Homeobox protein Hox-A6 is a protein that in humans is encoded by the HOXA6 gene.

Function 

In vertebrates, the genes encoding the class of transcription factors called homeobox genes are found in clusters named A, B, C, and D on four separate chromosomes. Expression of these proteins is spatially and temporally regulated during embryonic development. This gene is part of the A cluster on chromosome 7 and encodes a DNA-binding transcription factor which may regulate gene expression, morphogenesis, and differentiation.

Clinical significance

Leukemia 

HOXA6 was examined to be preferentially expressed in primitive cells (e.g. hematopoietic progenitor cells), under the regulation of growth factors and cell cycles. Interleukin 3 and all-trans retinoic acid were found to be the inducing factors that can stimulate the expression of HOXA6. In mitotic process, HOXA6 was mainly expressed in S-phase and G2M phase cells. Overexpression of HoxA6 increased proliferation but inhibited differentiation of multipotential stem cells in the process of hemopoiesis, even had the capacity to transform primary hematopoietic cells into immortal cell lines. Transplantation of these cell lines may cause acute myeloid leukemia in recipient animals. Also in patients with acute myeloid leukemia, HOXA6 expression was upregulated.
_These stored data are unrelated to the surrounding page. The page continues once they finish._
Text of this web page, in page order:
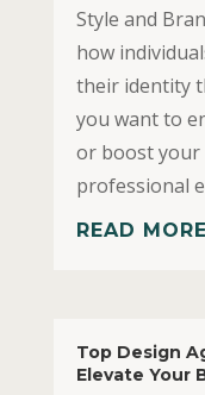
Style and
how
their identity
you want to
or boost your
professional
READ MORE
Top Design
Elevate Your
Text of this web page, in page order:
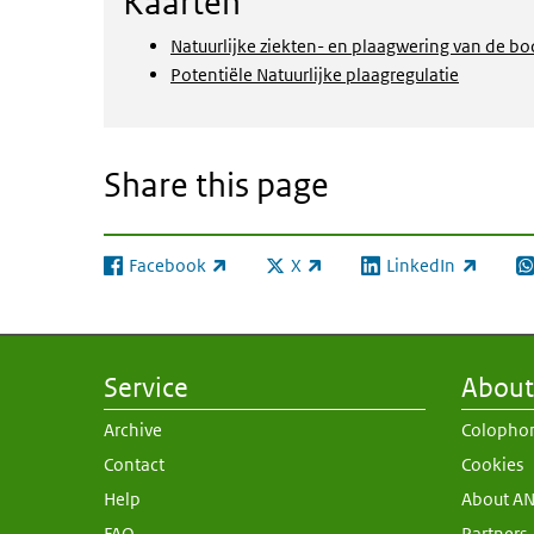
Natuurlijke ziekten- en plaagwering van de
Potentiële Natuurlijke plaagregulatie
Share this page
Facebook
(link is external) X
(link is external)LinkedIn
(link is external)
Service
Archive
Contact
Help
Cookies
About
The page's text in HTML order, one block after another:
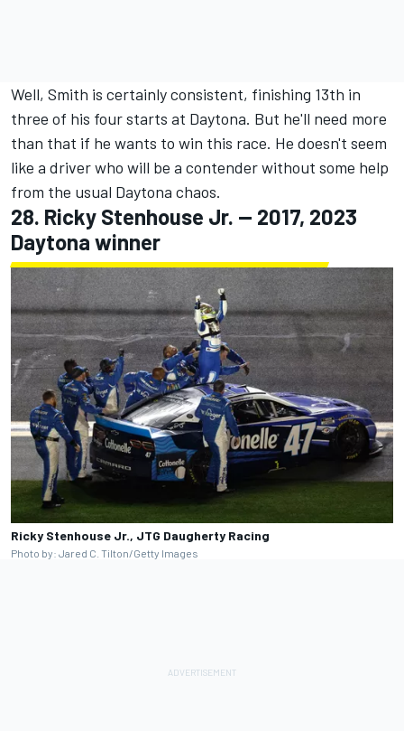
Well, Smith is certainly consistent, finishing 13th in
three of his four starts at Daytona. But he'll need more
than that if he wants to win this race. He doesn't seem
like a driver who will be a contender without some help
from the usual Daytona chaos.
28. Ricky Stenhouse Jr. -- 2017, 2023
Daytona winner
Ricky Stenhouse Jr., JTG Daugherty Racing
Photo by: Jared C. Tilton/Getty Images
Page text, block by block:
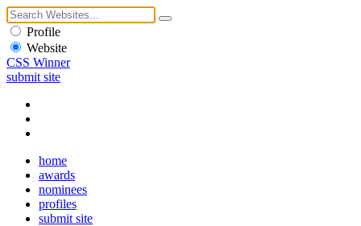
Profile
Website
CSS Winner
submit site
home
awards
nominees
profiles
submit site
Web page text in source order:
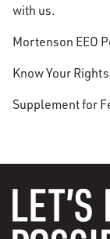
with us.
Mortenson EEO
Know Your
Supplement for
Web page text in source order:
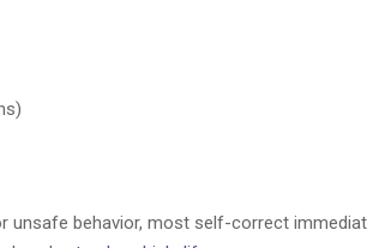
unsafe behavior, most self-correct
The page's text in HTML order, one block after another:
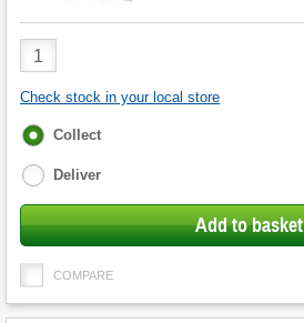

The co-methylation of HOX genes, including HOXA6, leads to the dysfunction of tumor suppression genes by reducing gene expression. The methylation processes can be identified in adult chronic lymphocytic leukemia and childhood acute lymphocytic leukemia.

Glioblastoma 

HOXA6 may also contribute to the invasive tendency of glioblastoma multiforme cells. Suppressed expression of HOXA6 by introducing its antisense fragments can reduce the invasion of glioblastoma multiforme cells.